-------- Material for this exercise
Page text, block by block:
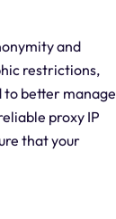
and
restrictions,
to better manage
proxy IP
that your
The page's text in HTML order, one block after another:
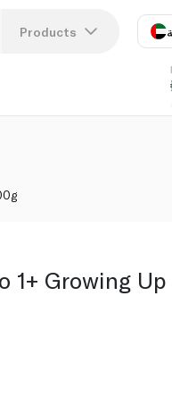
Products
1+ Growing
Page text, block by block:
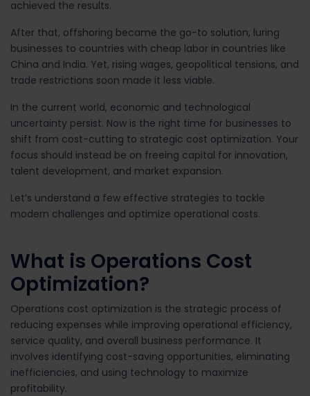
----------------
Task to carry out =>
Your task is an exact printout of the records above, with no pictures.

Response area =>
Page text, block by block:
and
restrictions,
to better manage
proxy IP
that your
The page's text in HTML order, one block after another:
Products
1+ Growing
Page text, block by block:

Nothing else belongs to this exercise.